06-12-2017 01:16 PM
I have a memory test that copies the data from the ZYNQ on-chip memory starting at 0x0000_0000 to another area and then attempts to modify the on-chip memory to ensure it works as a confidence test. The data is then restored to the original values (even though that is likely meaningless since my application is in DDR memory and launched there by the boot loader). This test has been working well for two years and is written in C running bare metal.

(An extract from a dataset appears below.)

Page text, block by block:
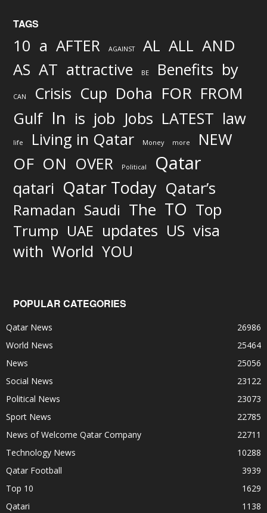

Now for some reason I'm getting intermittent Data Abort exceptions when reading address 0x0000_0000 while none of the code or application has been changed. I have seen this on two different ZYNQ devices so it is not unique to one board. The code is a simple for loop with a long pointer set to 0x0000_0000 and a second long pointer set to 0x000F_0000; the data from the first pointer is copied to the contents of the second pointer and then both pointers are incremented using the "++" operator. The copy operation stops before reaching address 0x0003_0000. The test works fine 95% of the time. I never saw this behavior before last week and like I stated we have been using this test application since 2015 without a problem. The offending address has been confirmed in the Data Abort exception routine as 0x0000_0000 so the very first copy fails.
What is going on? The pointers are definitely initialized correctly. I'm assuming some kind of timing or alignment issue with the memory controller but I don't have any idea why.
06-14-2017 05:17 AM
Ok, I added a short delay between reading the 0x0000_0000 location and writing to the 0x000F_0000 location. That improved the failure rate to where it only fails about 0.5% of the time. I don't understand why this is necessary and I have to explain this to my management at some point so I really would like some insight, particularly from Xilinx personnel!